Mi代:厳しいですね。でもたしかにスパイダーマンのファンの気持ちを考えると、そうだと思います。

すた:ちょっとした小物やセリフでいいんです。たとえばスパイダーマンの映画で、主人公の部屋にあった道具と同じものが撮影場所に置いてあるとか、そいった些細なことでいいんです。それだけでもファンは納得する。これはスパイダーマンが好きな人だなと。
私は海外ドラマのシャーロックが好きで、ドラマに出てきたシャーロックホームズの部屋の壁紙と同じ壁紙を輸入して、自分の部屋の壁紙にしたというオタクの人を観たことがあります。きちんと布の壁紙で。ものすごく高いんですよ。100万円ぐらいするかもしれません。私も調べて買おうかと思ったのですが、値段が高くて全く手が出なかった。それでもドラマが好きなら、そういうことをする人がいる。それがファンだと思うんですね。でもスパイダーメーンにはそれが見えてこない。
もしスパイダーマンのことが好きで、キャラに合わせたことをしていたら、マーベルファンも取り込めたはずなのに。今のままでは敵を作ってしまう。海外のYoutuberだったら全方向に注意をすると思うので、そこは外さないのかなと思います。
もちろん、今からでも遅くないと思いますよ。マニアというのは、新規の人には優しいので。気付いたこととか「これがいいよ」という情報を教えてくれると思います。

Mi代:このあたりは難しいですね。単に面白そうな動画を楽しむのであれば、親しみのあるスパイダーマンというキャラを使うのはよいのかもしれない。しかしすでに固定ファンがいるキャラクターなので、そのファンから反感をかうのは当然でしょうね。
たしかに何らかのキャラクターを演じたり、ものまねをするときには、オリジナルへのリスペクトが必要です。芸能人のものまねをするときも、オリジナルへの尊敬があって「その人になりたい」と思って徹底的に研究する。それがものまねの王道だと思います。
そこで思い出したのですが、Youtubeのお勧めにときどい出てくる「北山ゆい」さんです。私はいわゆる可愛らしい女子やコスプレには興味がないのですが、その方の部屋がちょっと映っていて、気になったのですが。

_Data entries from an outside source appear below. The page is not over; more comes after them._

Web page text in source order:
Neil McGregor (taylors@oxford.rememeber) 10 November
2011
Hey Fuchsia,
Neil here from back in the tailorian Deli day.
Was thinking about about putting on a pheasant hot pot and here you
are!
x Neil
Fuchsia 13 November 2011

観て頂けますか?

すた:ああ、この方はオタクですね。知らない人からみれば、なんてことのない椅子の前に座って、そのような衣装を着ているように見えますが。あれはキャラクターでああいうのがいます。後ろにはオージャカリバーが置いてあるので。ガチオタですね。

Mi代:やっぱりオタクの人は好みが漏れ出てしまう。

すた:そうですね。というか、好きなものへの愛が強さなんです。知らない情報や不充分な部分があってもいいのですが、そういった愛情が感じられるかどうかが大事なんです。愛が感じられたら、オタクはきちんと受け容れて、その人に「こういうのあるよ」って教えますので。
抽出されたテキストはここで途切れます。